What to do ▸ Return all of the following entries as written, but without the images.

Collected data ▸
■ ■ ■ ■ ■

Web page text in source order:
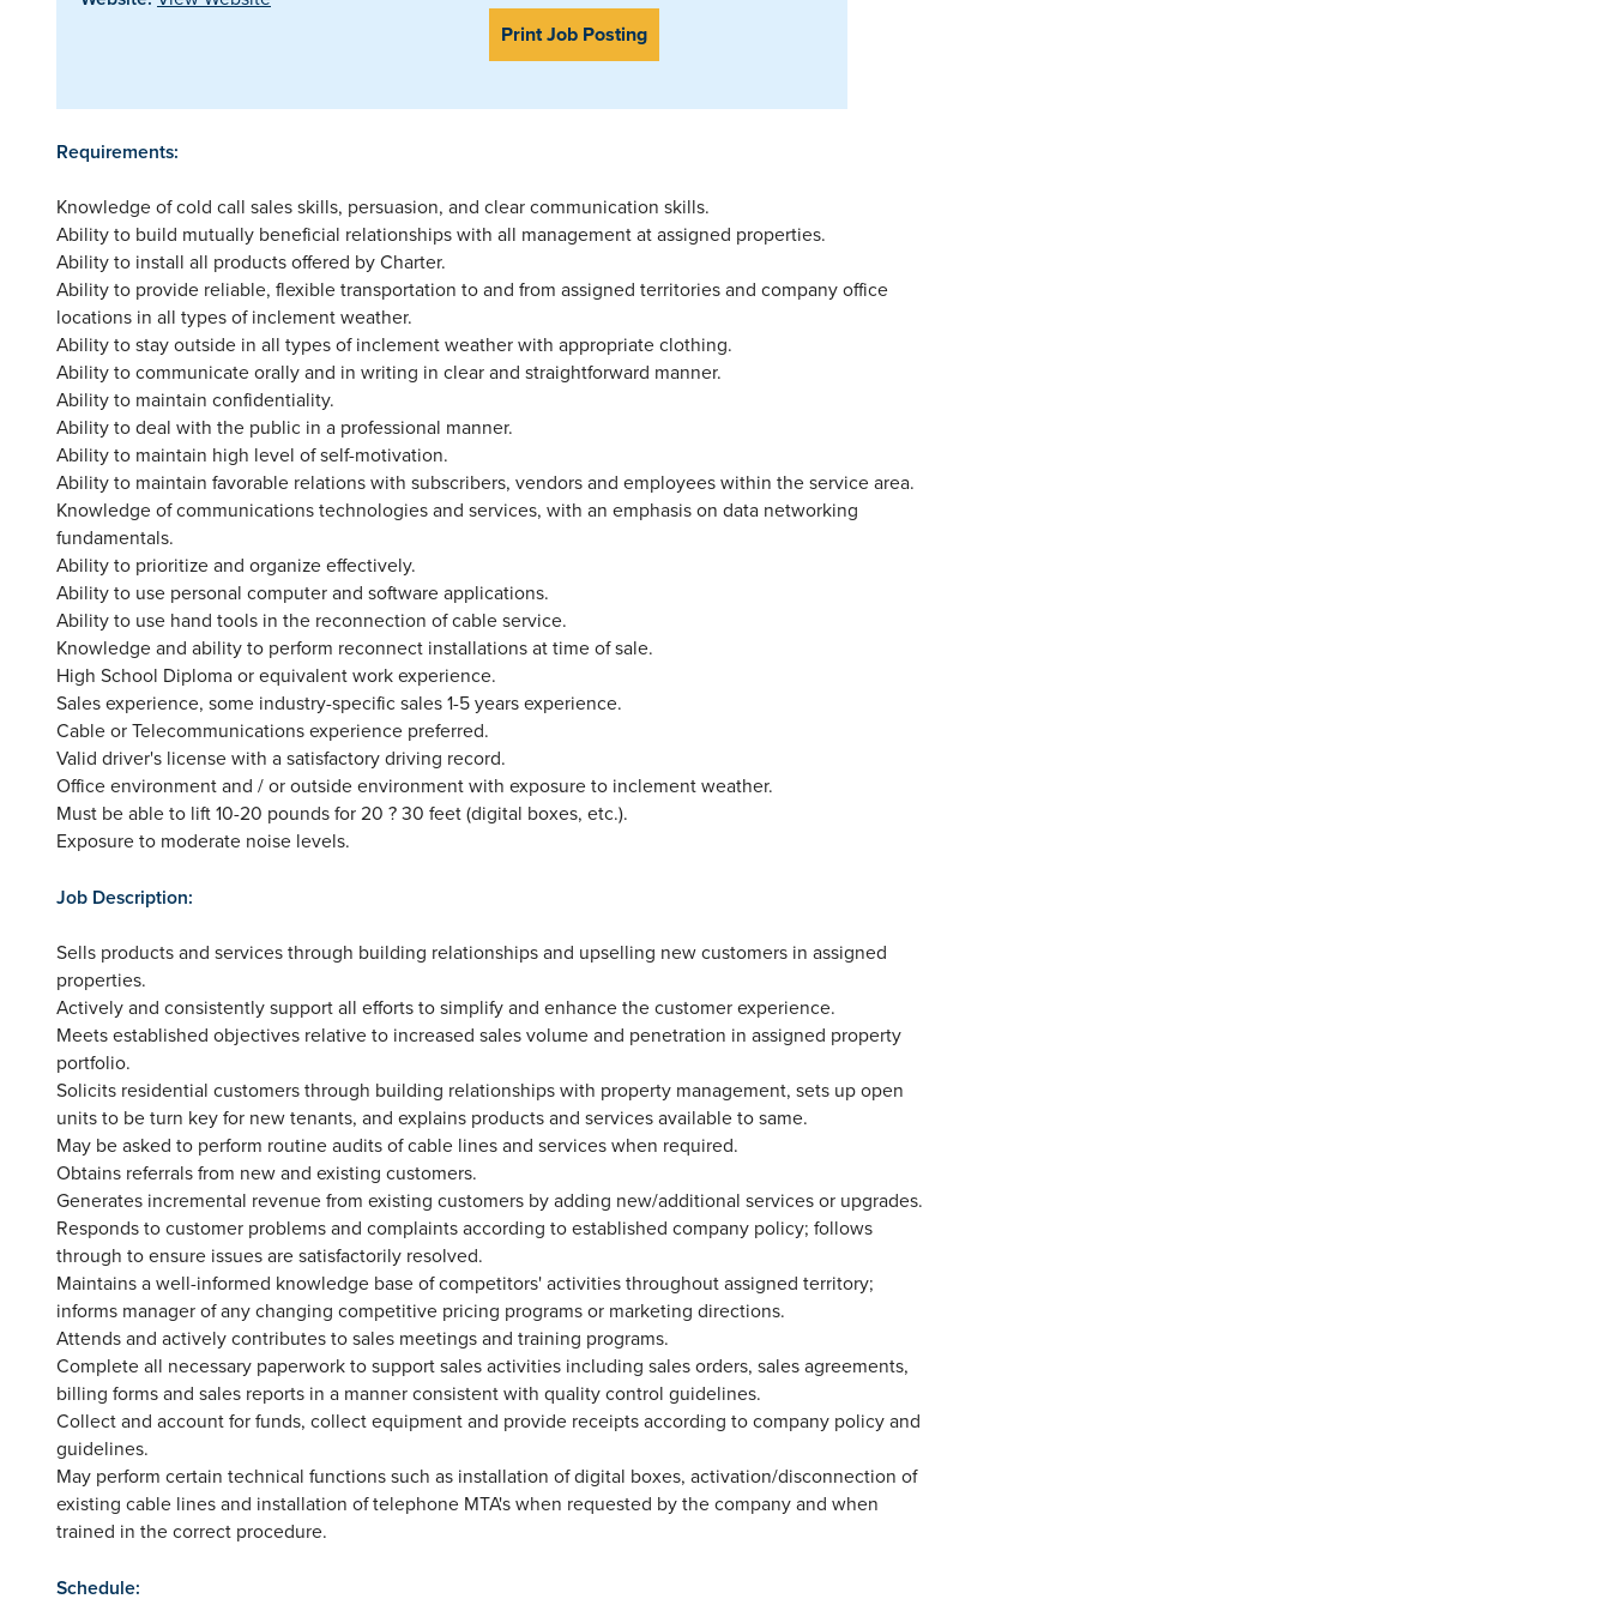
Print Job Posting
Requirements:
Knowledge of cold call sales skills, persuasion, and clear communication skills.
Ability to build mutually beneficial relationships with all management at assigned properties.
Ability to install all products offered by Charter.
Ability to provide reliable, flexible transportation to and from assigned territories and company office
locations in all types of inclement weather.
Ability to stay outside in all types of inclement weather with appropriate clothing.
Ability to communicate orally and in writing in clear and straightforward manner.
Ability to maintain confidentiality.
Ability to deal with the public in a professional manner.
Ability to maintain high level of self-motivation.
Ability to maintain favorable relations with subscribers, vendors and employees within the service area.
Knowledge of communications technologies and services, with an emphasis on data networking
fundamentals.
Ability to prioritize and organize effectively.
Ability to use personal computer and software applications.
Ability to use hand tools in the reconnection of cable service.
Knowledge and ability to perform reconnect installations at time of sale.
High School Diploma or equivalent work experience.
Sales experience, some industry-specific sales 1-5 years experience.
Cable or Telecommunications experience preferred.
Valid driver's license with a satisfactory driving record.
Office environment and / or outside environment with exposure to inclement weather.
Must be able to lift 10-20 pounds for 20 ? 30 feet (digital boxes, etc.).
Exposure to moderate noise levels.
Job Description:
Sells products and services through building relationships and upselling new customers in assigned
properties.
Actively and consistently support all efforts to simplify and enhance the customer experience.
Meets established objectives relative to increased sales volume and penetration in assigned property
portfolio.
Solicits residential customers through building relationships with property management, sets up open
units to be turn key for new tenants, and explains products and services available to same.
May be asked to perform routine audits of cable lines and services when required.
Obtains referrals from new and existing customers.
Generates incremental revenue from existing customers by adding new/additional services or upgrades.
Responds to customer problems and complaints according to established company policy; follows
through to ensure issues are satisfactorily resolved.
Maintains a well-informed knowledge base of competitors' activities throughout assigned territory;
informs manager of any changing competitive pricing programs or marketing directions.
Attends and actively contributes to sales meetings and training programs.
Complete all necessary paperwork to support sales activities including sales orders, sales agreements,
billing forms and sales reports in a manner consistent with quality control guidelines.
Collect and account for funds, collect equipment and provide receipts according to company policy and
guidelines.
May perform certain technical functions such as installation of digital boxes, activation/disconnection of
existing cable lines and installation of telephone MTA's when requested by the company and when
trained in the correct procedure.
Schedule:
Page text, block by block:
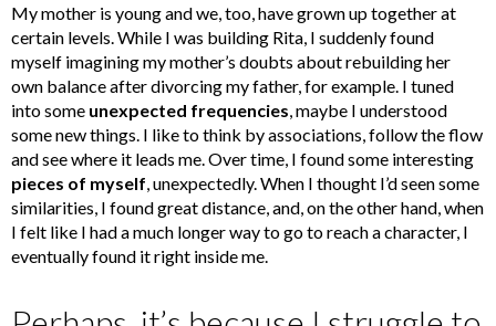
My mother is young and we, too, have grown up together at
certain levels. While I was building Rita, I suddenly found
myself imagining my mother’s doubts about rebuilding her
own balance after divorcing my father, for example. I tuned
into some unexpected frequencies , maybe I understood
some new things. I like to think by associations, follow the flow
and see where it leads me. Over time, I found some interesting
pieces of myself , unexpectedly. When I thought I’d seen some
similarities, I found great distance, and, on the other hand, when
I felt like I had a much longer way to go to reach a character, I
eventually found it right inside me.
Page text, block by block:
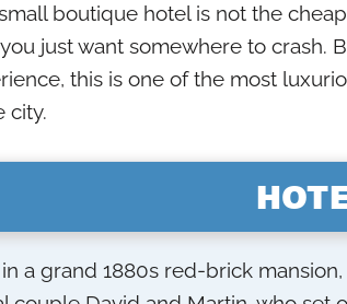
boutique hotel is not the
just want somewhere to crash.
this is one of the most
city.
a grand 1880s red-brick
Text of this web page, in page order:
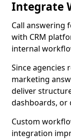
Integrate
Call answering
with CRM
internal
Since agencies
marketing
deliver
dashboards, or
Custom
integration
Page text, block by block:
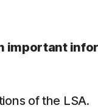
important
of the LSA.
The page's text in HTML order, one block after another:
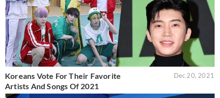
Koreans Vote For Their Favorite
Artists And Songs Of 2021
Dec 20, 2021
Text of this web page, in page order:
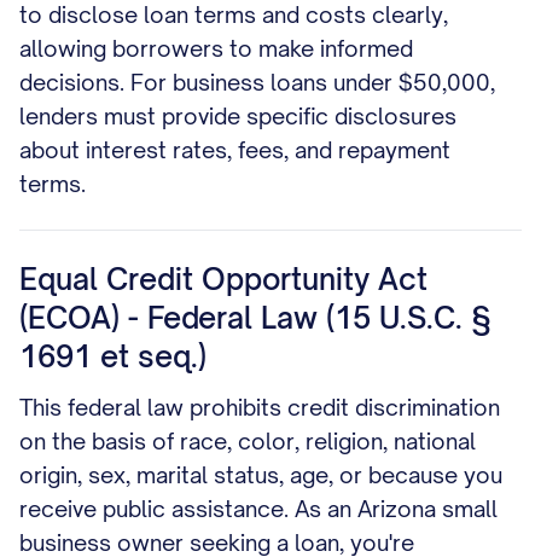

■ ■ ■ ■ ■

Your response ▸
Web page text in source order:
Print Job Posting
Requirements:
Knowledge of cold call sales skills, persuasion, and clear communication skills.
Ability to build mutually beneficial relationships with all management at assigned properties.
Ability to install all products offered by Charter.
Ability to provide reliable, flexible transportation to and from assigned territories and company office
locations in all types of inclement weather.
Ability to stay outside in all types of inclement weather with appropriate clothing.
Ability to communicate orally and in writing in clear and straightforward manner.
Ability to maintain confidentiality.
Ability to deal with the public in a professional manner.
Ability to maintain high level of self-motivation.
Ability to maintain favorable relations with subscribers, vendors and employees within the service area.
Knowledge of communications technologies and services, with an emphasis on data networking
fundamentals.
Ability to prioritize and organize effectively.
Ability to use personal computer and software applications.
Ability to use hand tools in the reconnection of cable service.
Knowledge and ability to perform reconnect installations at time of sale.
High School Diploma or equivalent work experience.
Sales experience, some industry-specific sales 1-5 years experience.
Cable or Telecommunications experience preferred.
Valid driver's license with a satisfactory driving record.
Office environment and / or outside environment with exposure to inclement weather.
Must be able to lift 10-20 pounds for 20 ? 30 feet (digital boxes, etc.).
Exposure to moderate noise levels.
Job Description:
Sells products and services through building relationships and upselling new customers in assigned
properties.
Actively and consistently support all efforts to simplify and enhance the customer experience.
Meets established objectives relative to increased sales volume and penetration in assigned property
portfolio.
Solicits residential customers through building relationships with property management, sets up open
units to be turn key for new tenants, and explains products and services available to same.
May be asked to perform routine audits of cable lines and services when required.
Obtains referrals from new and existing customers.
Generates incremental revenue from existing customers by adding new/additional services or upgrades.
Responds to customer problems and complaints according to established company policy; follows
through to ensure issues are satisfactorily resolved.
Maintains a well-informed knowledge base of competitors' activities throughout assigned territory;
informs manager of any changing competitive pricing programs or marketing directions.
Attends and actively contributes to sales meetings and training programs.
Complete all necessary paperwork to support sales activities including sales orders, sales agreements,
billing forms and sales reports in a manner consistent with quality control guidelines.
Collect and account for funds, collect equipment and provide receipts according to company policy and
guidelines.
May perform certain technical functions such as installation of digital boxes, activation/disconnection of
existing cable lines and installation of telephone MTA's when requested by the company and when
trained in the correct procedure.
Schedule:
Page text, block by block:
My mother is young and we, too, have grown up together at
certain levels. While I was building Rita, I suddenly found
myself imagining my mother’s doubts about rebuilding her
own balance after divorcing my father, for example. I tuned
into some unexpected frequencies , maybe I understood
some new things. I like to think by associations, follow the flow
and see where it leads me. Over time, I found some interesting
pieces of myself , unexpectedly. When I thought I’d seen some
similarities, I found great distance, and, on the other hand, when
I felt like I had a much longer way to go to reach a character, I
eventually found it right inside me.
Page text, block by block:
boutique hotel is not the
just want somewhere to crash.
this is one of the most
city.
a grand 1880s red-brick
Text of this web page, in page order:
Integrate
Call answering
with CRM
internal
Since agencies
marketing
deliver
dashboards, or
Custom
integration
Page text, block by block:
important
of the LSA.
The page's text in HTML order, one block after another:
Koreans Vote For Their Favorite
Artists And Songs Of 2021
Dec 20, 2021
Text of this web page, in page order:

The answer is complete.